YOUR TASK
Which lines in the data below contain the word "Epic"? Return each of them.

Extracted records
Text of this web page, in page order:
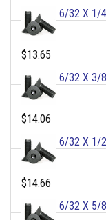
6/32 X 1/4
$13.65
6/32 X 3/8
$14.06
6/32 X 1/2
$14.66
6/32 X 5/8
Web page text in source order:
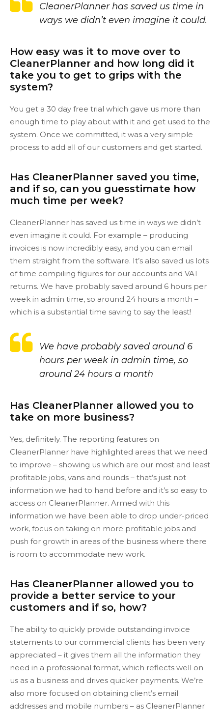
CleanerPlanner has saved us time in
ways we didn’t even imagine it could.
How easy was it to move over to
CleanerPlanner and how long did it
take you to get to grips with the
system?
You get a 30 day free trial which gave us more than
enough time to play about with it and get used to the
system. Once we committed, it was a very simple
process to add all of our customers and get started.
Has CleanerPlanner saved you time,
and if so, can you guesstimate how
much time per week?
CleanerPlanner has saved us time in ways we didn’t
even imagine it could. For example – producing
invoices is now incredibly easy, and you can email
them straight from the software. It’s also saved us lots
of time compiling figures for our accounts and VAT
returns. We have probably saved around 6 hours per
week in admin time, so around 24 hours a month –
which is a substantial time saving to say the least!
We have probably saved around 6
hours per week in admin time, so
around 24 hours a month
Has CleanerPlanner allowed you to
take on more business?
Yes, definitely. The reporting features on
CleanerPlanner have highlighted areas that we need
to improve – showing us which are our most and least
profitable jobs, vans and rounds – that’s just not
information we had to hand before and it’s so easy to
access on CleanerPlanner. Armed with this
information we have been able to drop under-priced
work, focus on taking on more profitable jobs and
push for growth in areas of the business where there
is room to accommodate new work.
Has CleanerPlanner allowed you to
provide a better service to your
customers and if so, how?
The ability to quickly provide outstanding invoice
statements to our commercial clients has been very
appreciated – it gives them all the information they
need in a professional format, which reflects well on
us as a business and drives quicker payments. We’re
also more focused on obtaining client’s email
addresses and mobile numbers – as CleanerPlanner
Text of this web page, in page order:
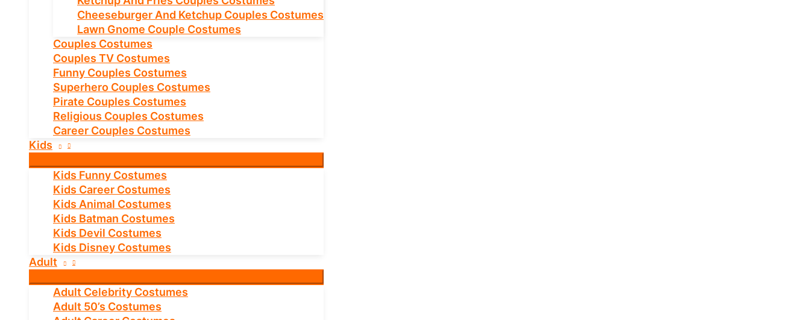
Cheeseburger And Ketchup Couples Costumes
Lawn Gnome Couple Costumes
Couples Costumes
Couples TV Costumes
Funny Couples Costumes
Superhero Couples Costumes
Pirate Couples Costumes
Religious Couples Costumes
Career Couples Costumes
Kids
Kids Funny Costumes
Kids Career Costumes
Kids Animal Costumes
Kids Batman Costumes
Kids Devil Costumes
Kids Disney Costumes
Adult
Adult Celebrity Costumes
Adult 50’s Costumes
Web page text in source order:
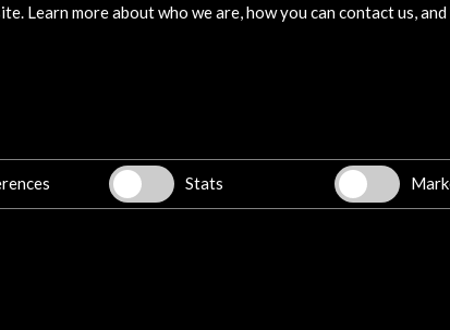
MB)
Learn more about who we are, how you can contact us,
Stats
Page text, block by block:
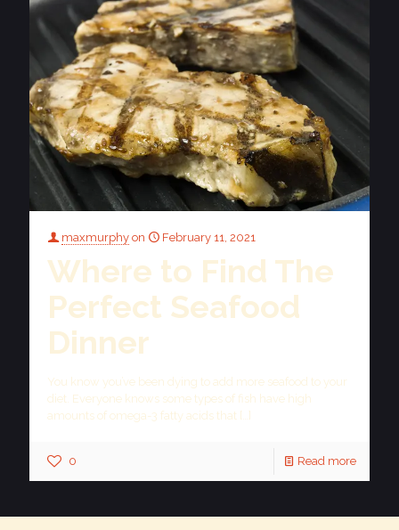
maxmurphy on February 11, 2021
Where to Find The
Perfect Seafood
Dinner
You know you’ve been dying to add more seafood to your
diet. Everyone knows some types of fish have high
amounts of omega-3 fatty acids that […]
0 Read more
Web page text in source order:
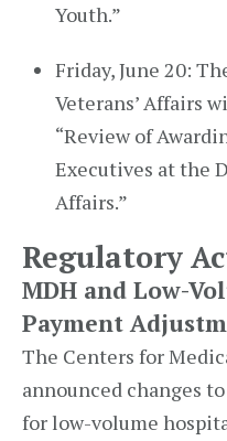
Youth.”
Friday, June 20:
Veterans’ Affairs
“Review of
Executives at the
Affairs.”
Regulatory
MDH and Low-
Payment
The Centers for
announced changes
for low-volume
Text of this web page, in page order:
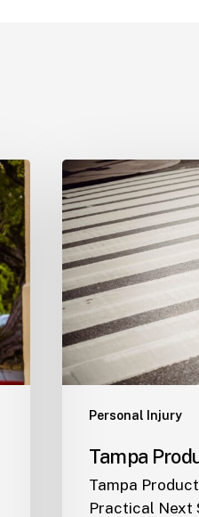
Personal Injury
Tampa
Product
Liability
Lawyer
Tampa
Tampa
Practical Next
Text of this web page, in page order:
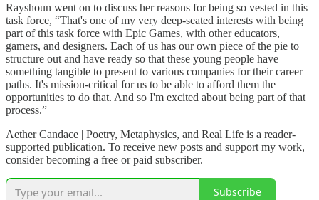
Rayshoun went on to discuss her reasons for being so vested in this
task force, “That's one of my very deep-seated interests with being
part of this task force with Epic Games, with other educators,
gamers, and designers. Each of us has our own piece of the pie to
structure out and have ready so that these young people have
something tangible to present to various companies for their career
paths. It's mission-critical for us to be able to afford them the
opportunities to do that. And so I'm excited about being part of that
process.”
Aether Candace | Poetry, Metaphysics, and Real Life is a reader-
supported publication. To receive new posts and support my work,
consider becoming a free or paid subscriber.
Subscribe
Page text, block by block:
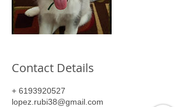
Contact Details
+ 6193920527
lopez.rubi38@gmail.com
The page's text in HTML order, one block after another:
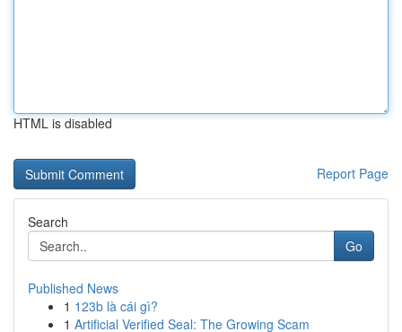
HTML is disabled
Report Page
Search
Go
Published News
1 123b là cái gì?
1 Artificial Verified Seal: The Growing Scam
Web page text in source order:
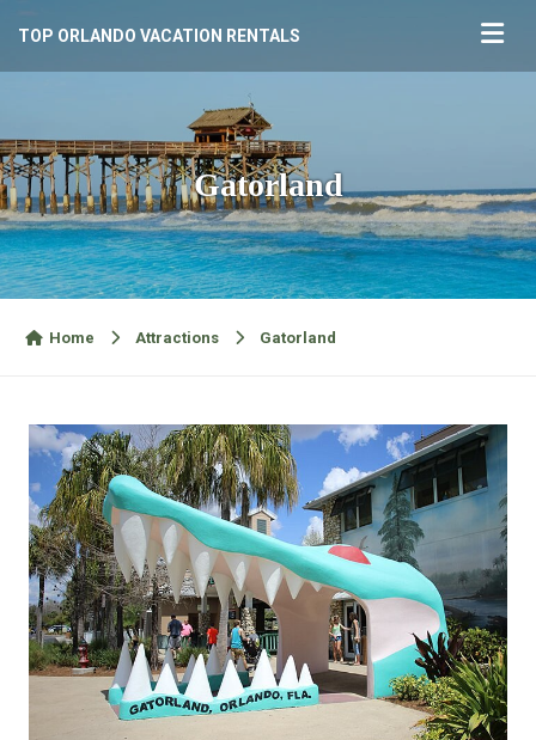
TOP ORLANDO VACATION RENTALS
Gatorland
Home Attractions Gatorland
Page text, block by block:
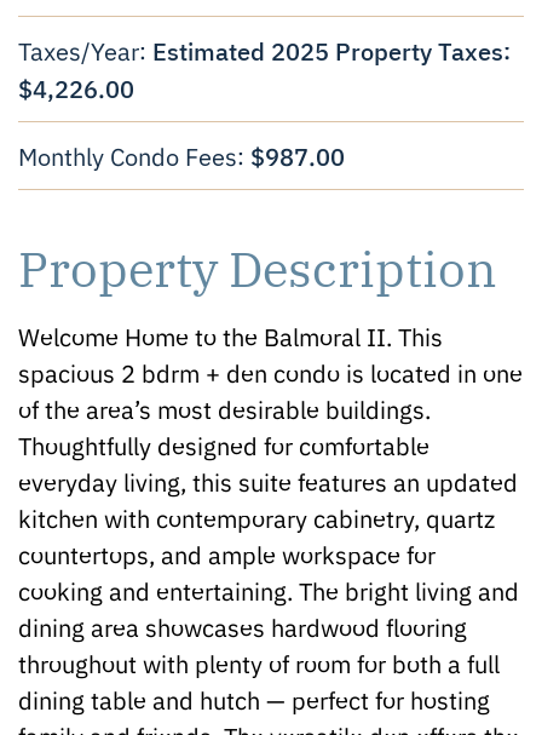
Taxes/Year: Estimated 2025 Property Taxes:
$4,226.00
Monthly Condo Fees: $987.00
Property Description
Welcome Home to the Balmoral II. This
spacious 2 bdrm + den condo is located in one
of the area’s most desirable buildings.
Thoughtfully designed for comfortable
everyday living, this suite features an updated
kitchen with contemporary cabinetry, quartz
countertops, and ample workspace for
cooking and entertaining. The bright living and
dining area showcases hardwood flooring
throughout with plenty of room for both a full
dining table and hutch — perfect for hosting
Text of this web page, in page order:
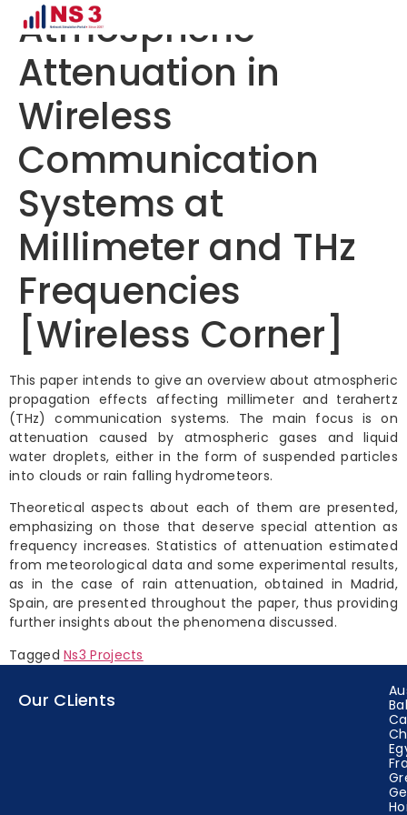
Atmospheric
Attenuation in
Wireless
Communication
Systems at
Millimeter and THz
Frequencies
[Wireless Corner]
This paper intends to give an overview about atmospheric
propagation effects affecting millimeter and terahertz
(THz) communication systems. The main focus is on
attenuation caused by atmospheric gases and liquid
water droplets, either in the form of suspended particles
into clouds or rain falling hydrometeors.
Theoretical aspects about each of them are presented,
emphasizing on those that deserve special attention as
frequency increases. Statistics of attenuation estimated
from meteorological data and some experimental results,
as in the case of rain attenuation, obtained in Madrid,
Spain, are presented throughout the paper, thus providing
further insights about the phenomena discussed.
TaggedNs3 Projects
Our CLients
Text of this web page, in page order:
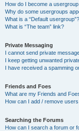
How do I become a
Why do some usergroups
What is a “Default usergroup”?
What is “The team” link?
Private Messaging
I cannot send private
I keep getting unwanted
I have received a spamming
Friends and Foes
What are my Friends and
How can I add / remove
Searching the Forums
How can I search a forum or
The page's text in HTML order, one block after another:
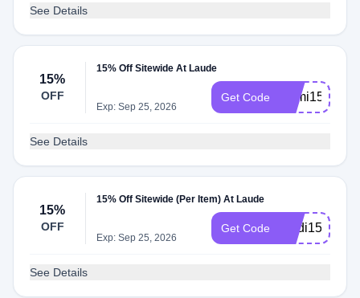
See Details
15%
OFF
15% Off Sitewide At Laude
Exp: Sep 25, 2026
Get Code Sami15
See Details
15%
OFF
15% Off Sitewide (Per Item) At Laude
Exp: Sep 25, 2026
Get Code Madi15
See Details
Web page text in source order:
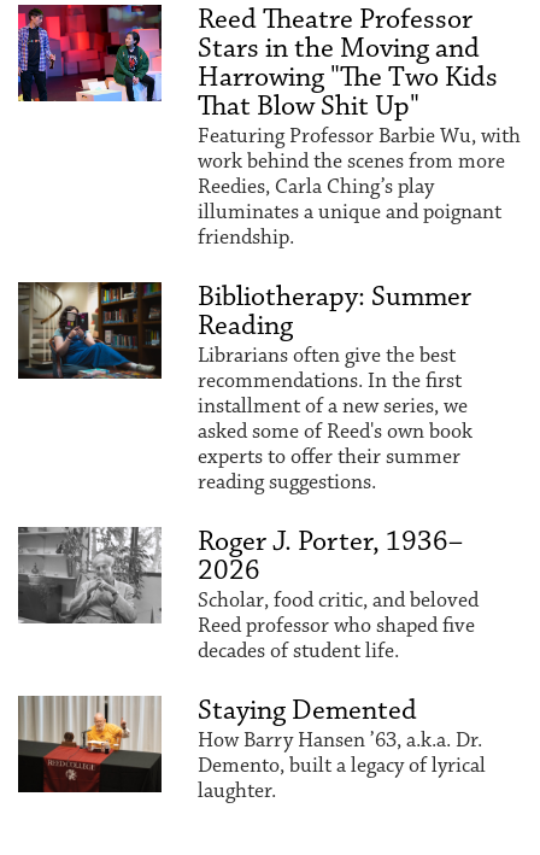
Reed Theatre Professor
Stars in the Moving and
Harrowing "The Two Kids
That Blow Shit Up"
Featuring Professor Barbie Wu, with
work behind the scenes from more
Reedies, Carla Ching’s play
illuminates a unique and poignant
friendship.
Bibliotherapy: Summer
Reading
Librarians often give the best
recommendations. In the first
installment of a new series, we
asked some of Reed's own book
experts to offer their summer
reading suggestions.
Roger J. Porter, 1936–
2026
Scholar, food critic, and beloved
Reed professor who shaped five
decades of student life.
Staying Demented
How Barry Hansen ’63, a.k.a. Dr.
Demento, built a legacy of lyrical
laughter.
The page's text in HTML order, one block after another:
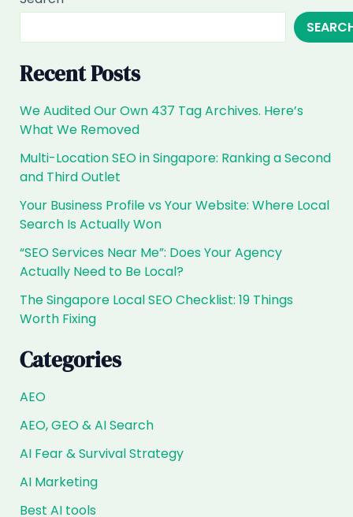
commerce
Retail
in
Singapore:
The
2026
Recent Posts
We Audited Our Own 437 Tag Archives. Here’s
What We Removed
Multi-Location SEO in Singapore: Ranking a Second
and Third Outlet
Your Business Profile vs Your Website: Where Local
Search Is Actually Won
“SEO Services Near Me”: Does Your Agency
Actually Need to Be Local?
The Singapore Local SEO Checklist: 19 Things
Worth Fixing
Categories
AEO
AEO, GEO & AI Search
AI Fear & Survival Strategy
AI Marketing
Best AI tools
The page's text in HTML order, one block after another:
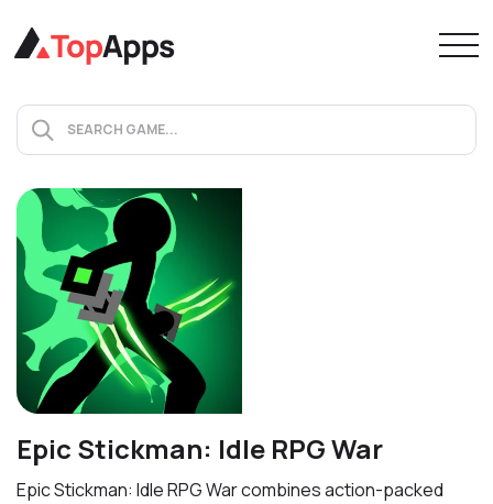
Epic Stickman: Idle RPG War
Epic Stickman: Idle RPG War combines action-packed
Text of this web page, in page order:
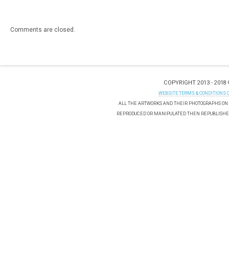
Comments are closed.
COPYRIGHT 2013 - 2018
WEBSITE TERMS & CONDITIONS
ALL THE ARTWORKS AND THEIR PHOTOGRAPHS
REPRODUCED OR MANIPULATED THEN
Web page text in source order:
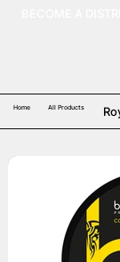
Home All Products
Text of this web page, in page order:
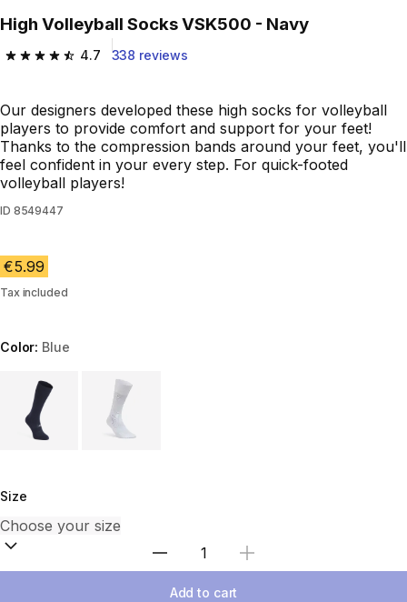
High Volleyball Socks VSK500 - Navy
4.7
4.7 out of 5 stars from 338 reviews
338 reviews
Our designers developed these high socks for volleyball
players to provide comfort and support for your feet!
Thanks to the compression bands around your feet, you'll
feel confident in your every step. For quick-footed
volleyball players!
ID 8549447
€5.99
Tax included
Color: Blue
Choose a variant
Size
Select Quantity
Add to cart
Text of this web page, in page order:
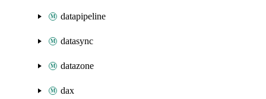
datapipeline
datasync
datazone
dax
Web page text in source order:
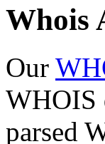
Whois
Our
WHOIS
parsed
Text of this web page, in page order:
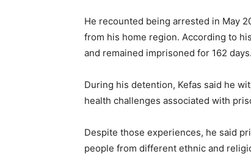
He recounted being arrested in May
from his home region. According to
and remained imprisoned for 162 days.
During his detention, Kefas said he
health challenges associated with
Despite those experiences, he said
people from different ethnic and
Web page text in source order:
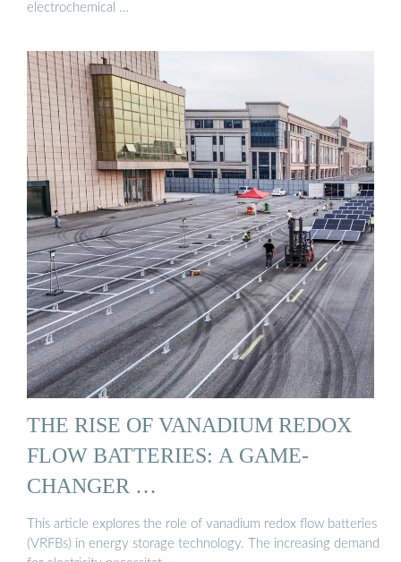
electrochemical …
THE RISE OF VANADIUM REDOX
FLOW BATTERIES: A GAME-
CHANGER …
This article explores the role of vanadium redox flow batteries
(VRFBs) in energy storage technology. The increasing demand
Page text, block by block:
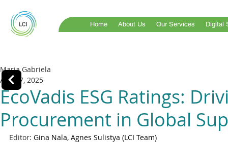
Home About Us Our Services Digital
EcoVadis ESG Ratings:
Procurement in Global
Maria Gabriela
Aug 27, 2025
Editor: Gina Nala, Agnes Sulistya (LCI Team)
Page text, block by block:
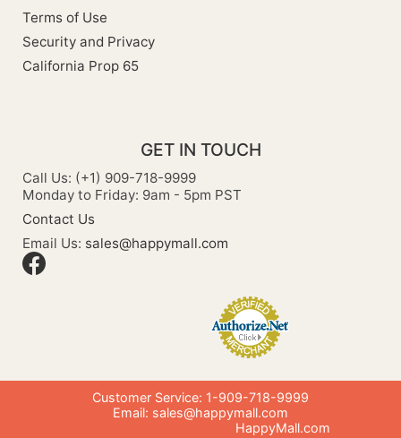
Terms of Use
Security and Privacy
California Prop 65
GET IN TOUCH
Call Us: (+1) 909-718-9999
Monday to Friday: 9am - 5pm PST
Contact Us
Email Us: sales@happymall.com
Customer Service: 1-909-718-9999
Email: sales@happymall.com
HappyMall.com

FINISHED TASK
part of this task force with Epic Games, with other educators,
Epic Stickman: Idle RPG War
Epic Stickman: Idle RPG War combines action-packed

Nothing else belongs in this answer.